By far the biggest use of needle coke is graphite electrodes for steelmaking. These electrodes are an indispensable, industrial consumable, used to conduct electricity during EAF steelmaking, and also to maintain the temperature of liquid steel in steelmaking.
First, a little historical perspective. For much of the past 10 years, interest in needle coke and graphite electrodes has been somewhat muted. This was partly a result of millions of tonnes of Chinese steel finding their way into overseas markets, depressing local prices, lowering operating rates for domestic mills, and ultimately, stymieing demand for consumables like graphite electrodes. Indeed, massive overcapacity and overproduction in the Chinese steel sector saw exports of steel products surge from 43 Mt in 2010, to a peak of 112 Mt in 2015.
Stubborn prices for steel scrap also lowered the competiveness of EAF-based mills relative to their blast furnace-based counterparts. EAF steel output in the world ex-China – battered by excessive exports from China (more than 90% blast furnace based) – declined by around 25 Mt between 2011 and 2015.
All this began to change around 2016 and 2017. Chinese government efforts to rationalise outdated and polluting enterprises saw crude steelmaking capacity alone reduced by 128 Mtpa between 2015 and 2018 – equivalent to the entire capacity of the US. A large chunk of the outdated steel capacity that closed took the form of inefficient induction furnaces (typically producing lower quality steel), with much of this ‘lost’ production shifting to EAF-based mills. Meanwhile, the plants producing needle coke and graphite electrodes also felt the wrath of environmental inspectors, suffering closures as part of the policy to limit air pollution.
While supply-side reforms in China were taking effect, protectionist measures brought in against Chinese steel exports proved a boon to steelmakers in other parts of the world, leading to higher melt rates for EAF steel producers. With a tightening of both needle coke and graphite electrodes supply due to closures, and rising EAF steelmaking demand within China and the rest of the world, prices for needle coke and graphite electrodes both skyrocketed.
While prices have since moderated a little, the trend towards higher EAF production, and therefore graphite electrodes demand, remains on course. This year alone, China plans to commission 15 new EAF units, adding around 6 Mtpa of steel capacity in the year. Meanwhile, seven EAFs with a total annual capacity of 5.5 Mtpa are ramping up. Demand for graphite electrodes and their needle coke feedstock looks set to rise strongly in the coming years.
From 1 January 2020, the International Maritime Organization (IMO) will require ships to reduce their emissions to be equivalent to using marine fuels with a maximum sulphur content of 0.5%, reduced from 3.5% currently. The new measures will demand a sizeable response from the maritime industry to comply. Is the shipping industry ready? Probably not. And with limited time to prepare, and some scepticism on enforcement, many may be impacted. Our analysis suggests that the industry will deal with this short-term adaptation through fuel switching (heavy fuel oils, to low-sulphur varieties such as VLSFO and MGO), retro-fitting of vessels to burn low-sulphur or no-sulphur fuels (such as LNG), and by the installation of commercial scrubbers on vessels.

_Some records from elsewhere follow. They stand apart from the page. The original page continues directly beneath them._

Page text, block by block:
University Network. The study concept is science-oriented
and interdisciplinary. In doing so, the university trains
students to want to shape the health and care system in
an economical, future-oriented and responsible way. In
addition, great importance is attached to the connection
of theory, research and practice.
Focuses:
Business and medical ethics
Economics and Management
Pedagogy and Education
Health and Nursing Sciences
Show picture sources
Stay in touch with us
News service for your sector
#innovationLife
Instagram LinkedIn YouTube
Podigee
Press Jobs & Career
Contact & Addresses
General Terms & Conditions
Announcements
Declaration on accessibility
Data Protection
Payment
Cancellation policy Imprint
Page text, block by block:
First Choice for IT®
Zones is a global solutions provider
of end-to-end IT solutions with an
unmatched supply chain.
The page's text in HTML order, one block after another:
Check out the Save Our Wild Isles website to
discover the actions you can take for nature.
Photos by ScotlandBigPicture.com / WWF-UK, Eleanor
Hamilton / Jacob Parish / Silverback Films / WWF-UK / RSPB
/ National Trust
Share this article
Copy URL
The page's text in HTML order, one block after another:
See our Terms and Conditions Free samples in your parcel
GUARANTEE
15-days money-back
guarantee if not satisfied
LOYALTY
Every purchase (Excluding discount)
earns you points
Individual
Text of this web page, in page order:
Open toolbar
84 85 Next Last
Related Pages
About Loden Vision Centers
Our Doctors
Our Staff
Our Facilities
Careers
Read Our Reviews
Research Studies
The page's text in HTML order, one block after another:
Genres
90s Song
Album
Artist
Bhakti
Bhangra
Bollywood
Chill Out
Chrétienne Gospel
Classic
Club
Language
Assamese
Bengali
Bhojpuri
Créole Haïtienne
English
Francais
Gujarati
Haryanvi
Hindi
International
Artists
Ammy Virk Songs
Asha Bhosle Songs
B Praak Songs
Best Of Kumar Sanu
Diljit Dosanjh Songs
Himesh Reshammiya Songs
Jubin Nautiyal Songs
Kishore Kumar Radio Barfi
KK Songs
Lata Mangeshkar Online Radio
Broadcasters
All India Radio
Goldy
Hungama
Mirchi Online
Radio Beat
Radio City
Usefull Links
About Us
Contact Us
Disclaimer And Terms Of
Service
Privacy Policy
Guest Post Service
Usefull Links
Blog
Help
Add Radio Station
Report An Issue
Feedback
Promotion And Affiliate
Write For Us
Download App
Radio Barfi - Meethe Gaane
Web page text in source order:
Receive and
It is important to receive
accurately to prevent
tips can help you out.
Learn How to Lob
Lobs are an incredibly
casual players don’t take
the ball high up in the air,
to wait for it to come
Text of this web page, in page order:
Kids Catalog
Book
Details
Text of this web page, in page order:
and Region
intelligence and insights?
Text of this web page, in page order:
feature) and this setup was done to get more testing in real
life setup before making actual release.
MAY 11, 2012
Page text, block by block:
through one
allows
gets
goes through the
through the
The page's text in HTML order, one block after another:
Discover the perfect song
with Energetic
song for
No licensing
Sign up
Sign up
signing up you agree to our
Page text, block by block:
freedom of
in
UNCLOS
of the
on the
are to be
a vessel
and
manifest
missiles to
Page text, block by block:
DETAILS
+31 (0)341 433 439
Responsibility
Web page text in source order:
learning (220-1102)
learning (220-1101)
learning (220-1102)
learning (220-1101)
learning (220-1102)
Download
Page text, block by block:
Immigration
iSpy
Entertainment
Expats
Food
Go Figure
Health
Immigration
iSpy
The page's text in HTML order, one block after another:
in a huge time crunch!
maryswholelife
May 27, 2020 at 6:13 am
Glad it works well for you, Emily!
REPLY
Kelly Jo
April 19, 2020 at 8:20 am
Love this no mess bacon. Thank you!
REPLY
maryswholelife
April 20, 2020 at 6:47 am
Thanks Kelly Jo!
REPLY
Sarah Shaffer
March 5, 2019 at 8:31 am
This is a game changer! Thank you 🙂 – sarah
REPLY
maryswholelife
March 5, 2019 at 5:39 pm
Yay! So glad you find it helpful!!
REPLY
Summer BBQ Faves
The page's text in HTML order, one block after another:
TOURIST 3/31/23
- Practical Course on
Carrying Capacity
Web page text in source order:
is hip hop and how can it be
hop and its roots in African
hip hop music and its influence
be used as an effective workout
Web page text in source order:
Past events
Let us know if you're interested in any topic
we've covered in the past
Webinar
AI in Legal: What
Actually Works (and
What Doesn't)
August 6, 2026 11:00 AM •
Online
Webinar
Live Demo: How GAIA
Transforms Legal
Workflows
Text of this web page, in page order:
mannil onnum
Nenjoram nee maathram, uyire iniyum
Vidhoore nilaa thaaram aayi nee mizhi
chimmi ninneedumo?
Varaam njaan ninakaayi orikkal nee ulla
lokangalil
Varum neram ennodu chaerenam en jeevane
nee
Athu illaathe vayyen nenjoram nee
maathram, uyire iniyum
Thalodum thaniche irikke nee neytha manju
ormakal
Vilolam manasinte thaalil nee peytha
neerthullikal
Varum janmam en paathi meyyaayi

Retro-fitting of vessels will no doubt lead to an increase in costs for ship owners and operators – something likely to manifest itself in higher freight rates, particularly as ships use more marine gas oil. Meanwhile, the option of switching fuels is unlikely to be completely straightforward. We understand refineries have been reluctant to commit the capex for the major upgrades needed to increase production of low-sulphur marine fuel oils. As such, we would expect a tighter market for low-sulphur fuels as ship operators strive to comply.
How does all this affect needle coke? Certainly tighter supply and higher prices seem likely. The reality is that under the new IMO regulations, prices for the low-sulphur crude oil types required to produce needle coke are expected to rise as more of these are diverted towards marine fuels. Needle coke producers would need to contend with either increased competition for feedstock or invest in equipment to allow use of higher sulphur oils. Either way, IMO 2020 is likely to bring higher costs for the main consumer of needle coke – the steel industry.
Graphite is the key material used in the manufacture of anodes (negative electrodes) for lithium-ion batteries. While cathode materials such as lithium cobalt and nickel have received most of the press, graphite is the largest input material by volume into lithium-ion batteries. For example, the Tesla Model S contains up to 85 kg of graphite.
Two types of graphite are used in anode production: synthetic (derived from needle coke) and natural graphite. Despite increasing interest in new projects to mine natural graphite, and its lower cost, battery manufacturers have traditionally preferred synthetic graphite due to its higher purity and consistency. In practice, most use a blend of synthetic with natural to balance performance with cost.
While EV sales are still low, we expect the ongoing electrification of transportation to significantly lift demand for synthetic graphite and needle coke in the coming years. Our EV outlook sees electric passenger cars (with a plug) accounting for 6% of sales by 2025. While a relatively small penetration rate for EVs, even 6% of sales would increase needle coke demand by 250 kt from current levels.
With demand from steelmaking and lithium-ion batteries expected to see strong growth in the medium term – and question marks over the stability of supply due to the new IMO 2020 restrictions – fundamentals in the needle coke market have the potential to tighten into next year. Moreover, in spite of the higher prices observed in recent years, no greenfield or large-scale brownfield needle coke projects are currently planned. Perhaps testament to the high capital intensity and technical challenges involved.
Yet in China, where supply has come under the microscope of the state authorities in the not too distant past, a new raft of needle coke projects are under development. On one side, high prices for needle coke and the desire to vertically integrate have spurred a number of steel companies and graphite electrode producers to get into the needle coke game. Additionally, a number of mid-sized refineries in Shandong province have been conducting R&D into needle coke production.
We remain somewhat sceptical on this new wave of needle coke supply. Many projects are likely to be delayed, if not cancelled. The few petroleum-based projects, in particular, could suffer from the lack of technical expertise required. Furthermore, sourcing of suitable feed material may prove challenging given tightness in low-sulphur crudes.
While the majority of new Chinese needle coke supply to come to market in the coming years will be coal-based, challenges exist here too. Firstly, environmental controls over metallurgical coke production will continue to limit the supply of coal tar pitch to this new batch of needle coke producers – particularly during the winter heating season when industrial activity is cut for the sake of air quality.
Additionally, there are question marks over the quality of needle coke that might be produced. While all facilities claim to be producing ‘needle coke’, our research suggests that many Chinese plants are producing a lower quality product than the rest of the world. This is the key impediment to China being able to produce large volumes of ultra-high power (UHP) graphite electrodes for steel mills, and explains the country’s continued import dependence on needle coke. Given battery manufacturers also have a preference for petroleum needle coke because of quality reasons, the new capacity additions in China may fall short of demand. A perfect storm for needle coke may well be brewing.